**** Extracted information ****

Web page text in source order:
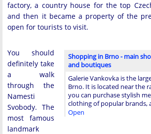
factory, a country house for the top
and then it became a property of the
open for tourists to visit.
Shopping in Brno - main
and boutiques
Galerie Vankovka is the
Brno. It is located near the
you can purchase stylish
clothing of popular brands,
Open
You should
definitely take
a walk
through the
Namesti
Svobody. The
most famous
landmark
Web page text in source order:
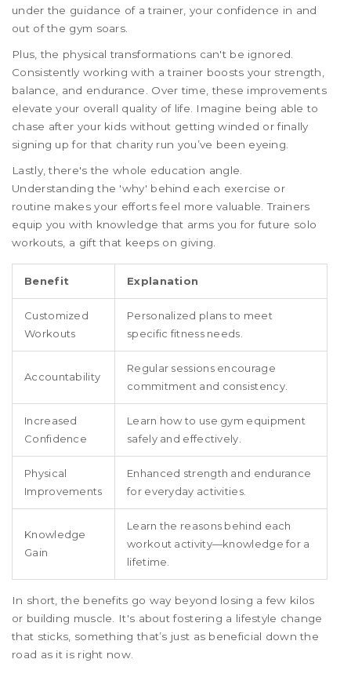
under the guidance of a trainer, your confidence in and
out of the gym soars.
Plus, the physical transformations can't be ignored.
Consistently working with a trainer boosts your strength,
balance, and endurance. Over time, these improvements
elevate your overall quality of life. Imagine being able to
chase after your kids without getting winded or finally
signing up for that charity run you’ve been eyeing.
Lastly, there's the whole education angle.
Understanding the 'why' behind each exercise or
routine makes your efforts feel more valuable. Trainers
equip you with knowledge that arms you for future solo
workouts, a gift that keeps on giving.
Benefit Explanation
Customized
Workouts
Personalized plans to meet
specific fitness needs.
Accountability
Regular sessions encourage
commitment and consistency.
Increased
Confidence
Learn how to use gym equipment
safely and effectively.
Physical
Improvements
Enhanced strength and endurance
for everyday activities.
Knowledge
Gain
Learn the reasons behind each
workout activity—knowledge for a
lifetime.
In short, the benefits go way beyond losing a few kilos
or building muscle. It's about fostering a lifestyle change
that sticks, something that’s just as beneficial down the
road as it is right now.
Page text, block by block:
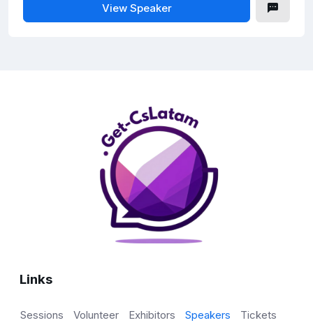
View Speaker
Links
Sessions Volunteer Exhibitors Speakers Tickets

****

▶ **Task**
Set down exactly and only the lines from the start of the entries above through the line containing "Consistently working with", both ends included, omitting the pictures.

▶ **Task answer**
Web page text in source order:
factory, a country house for the top
and then it became a property of the
open for tourists to visit.
Shopping in Brno - main
and boutiques
Galerie Vankovka is the
Brno. It is located near the
you can purchase stylish
clothing of popular brands,
Open
You should
definitely take
a walk
through the
Namesti
Svobody. The
most famous
landmark
Web page text in source order:
under the guidance of a trainer, your confidence in and
out of the gym soars.
Plus, the physical transformations can't be ignored.
Consistently working with a trainer boosts your strength,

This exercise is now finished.